Statistical Analysis

We carried out the analysis of the above-mentioned factors descriptively. Overall survival (OS) measured the time from the date of diagnosis until the date of death from any cause or last follow-up, and the cancer special survival (CSS) was estimated from the interval between the HNNEC diagnosis until the cancer-associated death or the last follow-up.
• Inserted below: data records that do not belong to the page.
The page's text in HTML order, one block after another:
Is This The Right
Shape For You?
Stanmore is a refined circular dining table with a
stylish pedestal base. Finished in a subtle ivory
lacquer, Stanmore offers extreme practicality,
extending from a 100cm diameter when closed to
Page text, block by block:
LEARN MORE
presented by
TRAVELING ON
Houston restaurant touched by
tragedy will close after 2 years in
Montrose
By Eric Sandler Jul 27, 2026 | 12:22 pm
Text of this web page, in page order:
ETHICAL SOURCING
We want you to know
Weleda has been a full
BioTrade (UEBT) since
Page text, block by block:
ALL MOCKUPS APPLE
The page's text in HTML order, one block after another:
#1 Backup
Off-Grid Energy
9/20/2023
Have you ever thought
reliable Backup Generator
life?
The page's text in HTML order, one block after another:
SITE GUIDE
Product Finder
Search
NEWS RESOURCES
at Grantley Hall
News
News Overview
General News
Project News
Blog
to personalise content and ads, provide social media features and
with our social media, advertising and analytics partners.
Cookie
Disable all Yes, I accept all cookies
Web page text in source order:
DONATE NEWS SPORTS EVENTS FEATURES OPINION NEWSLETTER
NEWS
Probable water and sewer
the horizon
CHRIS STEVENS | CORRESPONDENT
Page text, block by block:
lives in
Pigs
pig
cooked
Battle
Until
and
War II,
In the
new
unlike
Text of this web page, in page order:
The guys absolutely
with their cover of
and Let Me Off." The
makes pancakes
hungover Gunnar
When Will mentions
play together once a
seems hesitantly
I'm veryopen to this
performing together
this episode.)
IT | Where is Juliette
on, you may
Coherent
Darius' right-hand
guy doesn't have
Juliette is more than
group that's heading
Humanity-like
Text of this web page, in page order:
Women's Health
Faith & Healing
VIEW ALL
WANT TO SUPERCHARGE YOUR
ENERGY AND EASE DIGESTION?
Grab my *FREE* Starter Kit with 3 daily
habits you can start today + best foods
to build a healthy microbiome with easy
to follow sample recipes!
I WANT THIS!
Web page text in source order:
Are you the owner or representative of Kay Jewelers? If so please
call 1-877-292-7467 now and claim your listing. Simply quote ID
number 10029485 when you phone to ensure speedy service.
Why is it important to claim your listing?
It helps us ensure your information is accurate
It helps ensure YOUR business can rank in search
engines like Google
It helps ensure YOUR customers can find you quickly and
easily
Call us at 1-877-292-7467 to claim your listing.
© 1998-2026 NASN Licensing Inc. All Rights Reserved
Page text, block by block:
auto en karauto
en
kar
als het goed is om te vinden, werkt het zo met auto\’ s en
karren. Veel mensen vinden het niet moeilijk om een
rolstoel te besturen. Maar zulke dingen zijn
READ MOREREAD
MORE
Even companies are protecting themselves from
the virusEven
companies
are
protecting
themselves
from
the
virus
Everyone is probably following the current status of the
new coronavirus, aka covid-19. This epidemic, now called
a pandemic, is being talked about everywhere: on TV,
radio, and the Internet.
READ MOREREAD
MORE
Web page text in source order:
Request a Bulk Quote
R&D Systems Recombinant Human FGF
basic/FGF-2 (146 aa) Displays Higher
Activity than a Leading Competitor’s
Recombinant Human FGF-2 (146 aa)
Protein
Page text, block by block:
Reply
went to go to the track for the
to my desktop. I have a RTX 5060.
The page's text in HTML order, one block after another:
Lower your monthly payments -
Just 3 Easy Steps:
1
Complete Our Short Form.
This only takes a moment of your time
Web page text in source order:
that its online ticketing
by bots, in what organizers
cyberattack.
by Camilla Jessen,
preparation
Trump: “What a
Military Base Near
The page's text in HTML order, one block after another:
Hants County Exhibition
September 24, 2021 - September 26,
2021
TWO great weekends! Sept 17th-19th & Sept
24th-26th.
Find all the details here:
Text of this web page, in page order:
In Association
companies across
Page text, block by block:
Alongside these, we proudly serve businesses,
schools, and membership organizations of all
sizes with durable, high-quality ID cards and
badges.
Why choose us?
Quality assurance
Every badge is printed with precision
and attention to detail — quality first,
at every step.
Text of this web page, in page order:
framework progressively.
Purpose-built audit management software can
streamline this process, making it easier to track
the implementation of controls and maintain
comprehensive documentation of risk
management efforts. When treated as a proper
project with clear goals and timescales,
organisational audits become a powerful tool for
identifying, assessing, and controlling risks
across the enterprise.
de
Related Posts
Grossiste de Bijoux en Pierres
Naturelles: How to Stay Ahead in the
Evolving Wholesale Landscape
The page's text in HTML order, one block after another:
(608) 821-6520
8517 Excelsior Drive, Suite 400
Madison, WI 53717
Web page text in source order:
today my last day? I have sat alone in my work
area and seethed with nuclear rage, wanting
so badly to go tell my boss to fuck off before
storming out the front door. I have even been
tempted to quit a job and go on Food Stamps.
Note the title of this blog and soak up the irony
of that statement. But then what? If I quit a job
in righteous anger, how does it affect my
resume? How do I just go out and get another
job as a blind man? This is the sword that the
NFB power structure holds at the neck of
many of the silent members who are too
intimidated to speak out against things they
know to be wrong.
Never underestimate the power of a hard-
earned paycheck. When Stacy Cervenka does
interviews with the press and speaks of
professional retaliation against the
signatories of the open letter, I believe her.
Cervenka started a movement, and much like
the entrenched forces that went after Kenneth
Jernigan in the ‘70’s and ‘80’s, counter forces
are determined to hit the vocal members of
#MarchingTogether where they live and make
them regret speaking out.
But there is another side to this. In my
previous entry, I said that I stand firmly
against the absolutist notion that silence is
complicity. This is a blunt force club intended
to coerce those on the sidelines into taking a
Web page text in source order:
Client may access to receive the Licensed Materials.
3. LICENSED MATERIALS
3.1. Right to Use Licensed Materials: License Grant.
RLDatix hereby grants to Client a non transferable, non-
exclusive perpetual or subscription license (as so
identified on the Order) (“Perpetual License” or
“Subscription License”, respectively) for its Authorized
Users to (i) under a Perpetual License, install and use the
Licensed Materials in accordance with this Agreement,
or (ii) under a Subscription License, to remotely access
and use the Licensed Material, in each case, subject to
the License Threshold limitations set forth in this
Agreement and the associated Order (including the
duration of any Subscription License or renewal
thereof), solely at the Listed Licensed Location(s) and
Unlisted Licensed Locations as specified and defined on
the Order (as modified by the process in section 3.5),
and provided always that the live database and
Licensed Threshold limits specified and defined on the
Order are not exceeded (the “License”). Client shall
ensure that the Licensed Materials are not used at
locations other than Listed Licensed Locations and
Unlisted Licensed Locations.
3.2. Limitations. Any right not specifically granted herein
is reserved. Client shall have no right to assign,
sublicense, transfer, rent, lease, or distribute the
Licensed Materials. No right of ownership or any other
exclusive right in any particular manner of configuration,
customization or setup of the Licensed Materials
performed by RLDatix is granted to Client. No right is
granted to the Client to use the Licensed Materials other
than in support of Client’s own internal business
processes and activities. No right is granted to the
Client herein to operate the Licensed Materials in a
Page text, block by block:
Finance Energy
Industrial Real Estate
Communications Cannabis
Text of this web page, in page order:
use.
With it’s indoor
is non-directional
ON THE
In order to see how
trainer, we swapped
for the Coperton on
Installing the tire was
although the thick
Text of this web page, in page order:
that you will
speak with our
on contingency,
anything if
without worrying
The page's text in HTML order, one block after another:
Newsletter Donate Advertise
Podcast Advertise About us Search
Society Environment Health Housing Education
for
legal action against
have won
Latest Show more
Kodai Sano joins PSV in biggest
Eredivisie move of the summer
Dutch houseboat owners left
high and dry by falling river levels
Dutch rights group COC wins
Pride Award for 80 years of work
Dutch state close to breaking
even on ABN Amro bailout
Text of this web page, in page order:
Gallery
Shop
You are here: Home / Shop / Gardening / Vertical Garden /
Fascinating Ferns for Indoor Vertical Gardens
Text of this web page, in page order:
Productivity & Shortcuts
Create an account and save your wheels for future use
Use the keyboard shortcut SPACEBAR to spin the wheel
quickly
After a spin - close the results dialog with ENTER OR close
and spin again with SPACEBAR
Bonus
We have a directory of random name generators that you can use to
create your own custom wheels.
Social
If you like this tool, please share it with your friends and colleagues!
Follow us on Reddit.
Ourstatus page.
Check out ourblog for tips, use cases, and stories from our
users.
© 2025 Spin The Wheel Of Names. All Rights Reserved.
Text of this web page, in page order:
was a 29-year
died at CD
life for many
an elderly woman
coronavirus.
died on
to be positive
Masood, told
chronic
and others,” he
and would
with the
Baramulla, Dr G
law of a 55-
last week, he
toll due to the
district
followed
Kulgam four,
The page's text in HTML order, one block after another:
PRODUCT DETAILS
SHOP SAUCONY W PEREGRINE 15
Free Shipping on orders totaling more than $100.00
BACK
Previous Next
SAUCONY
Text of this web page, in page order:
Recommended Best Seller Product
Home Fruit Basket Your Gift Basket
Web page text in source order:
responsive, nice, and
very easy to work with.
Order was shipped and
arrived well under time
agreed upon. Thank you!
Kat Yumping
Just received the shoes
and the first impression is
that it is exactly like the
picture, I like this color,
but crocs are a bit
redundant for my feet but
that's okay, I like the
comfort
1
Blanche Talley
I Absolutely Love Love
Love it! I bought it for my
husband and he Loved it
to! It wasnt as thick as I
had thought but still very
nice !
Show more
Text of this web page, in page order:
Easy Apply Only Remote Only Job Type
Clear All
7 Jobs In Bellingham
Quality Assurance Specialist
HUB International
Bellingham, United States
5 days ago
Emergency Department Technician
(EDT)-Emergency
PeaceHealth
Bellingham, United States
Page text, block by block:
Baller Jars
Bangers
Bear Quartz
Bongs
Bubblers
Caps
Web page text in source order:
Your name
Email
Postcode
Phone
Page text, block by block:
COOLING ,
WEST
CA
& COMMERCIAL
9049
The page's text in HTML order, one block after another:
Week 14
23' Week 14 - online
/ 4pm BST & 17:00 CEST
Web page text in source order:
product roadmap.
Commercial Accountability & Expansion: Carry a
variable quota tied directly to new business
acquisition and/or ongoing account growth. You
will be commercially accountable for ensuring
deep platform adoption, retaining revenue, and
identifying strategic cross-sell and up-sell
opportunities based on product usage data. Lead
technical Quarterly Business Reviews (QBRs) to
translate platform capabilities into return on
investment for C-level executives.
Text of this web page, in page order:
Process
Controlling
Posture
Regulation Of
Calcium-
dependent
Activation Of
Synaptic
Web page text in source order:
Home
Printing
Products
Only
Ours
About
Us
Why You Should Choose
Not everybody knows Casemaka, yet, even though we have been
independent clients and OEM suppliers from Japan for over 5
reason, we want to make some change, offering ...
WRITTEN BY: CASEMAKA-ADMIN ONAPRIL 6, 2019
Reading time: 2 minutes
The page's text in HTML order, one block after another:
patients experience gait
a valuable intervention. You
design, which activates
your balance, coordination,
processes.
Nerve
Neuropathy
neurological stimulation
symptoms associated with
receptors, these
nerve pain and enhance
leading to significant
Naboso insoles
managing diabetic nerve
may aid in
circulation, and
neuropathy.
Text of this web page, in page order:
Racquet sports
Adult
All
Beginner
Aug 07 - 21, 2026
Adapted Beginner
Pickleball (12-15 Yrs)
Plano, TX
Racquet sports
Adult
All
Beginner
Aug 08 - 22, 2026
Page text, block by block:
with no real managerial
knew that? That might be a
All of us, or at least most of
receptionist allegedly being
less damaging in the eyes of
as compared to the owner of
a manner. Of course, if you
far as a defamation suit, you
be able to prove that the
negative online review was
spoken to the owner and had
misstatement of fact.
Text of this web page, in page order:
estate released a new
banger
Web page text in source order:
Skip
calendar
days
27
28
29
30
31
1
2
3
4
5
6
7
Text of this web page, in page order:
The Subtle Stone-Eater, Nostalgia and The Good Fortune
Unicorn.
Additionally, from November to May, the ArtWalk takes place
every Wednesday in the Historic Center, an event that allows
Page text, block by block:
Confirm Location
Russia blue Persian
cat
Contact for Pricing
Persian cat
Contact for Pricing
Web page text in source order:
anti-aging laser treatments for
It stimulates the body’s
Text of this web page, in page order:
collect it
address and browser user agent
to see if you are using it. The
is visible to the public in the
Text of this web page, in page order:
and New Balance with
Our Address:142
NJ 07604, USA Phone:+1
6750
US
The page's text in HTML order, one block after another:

Then the Kaplan–Meier method was applied to plot survival curves, using the log-rank test to analyze the differences in survival. Both univariate and multivariate Cox regression modeling was employed to evaluate the significant prognostic factors of CSS and OS. By calculating the hazard ratios (HR) and 95% confidence intervals (95% CI), the relationship between the risk factors and survival could be assessed. All analyses were completed by the statistical software SPSS 22.0 and R version 3.6.3. The results of P<0.05 were selected as statistically significant.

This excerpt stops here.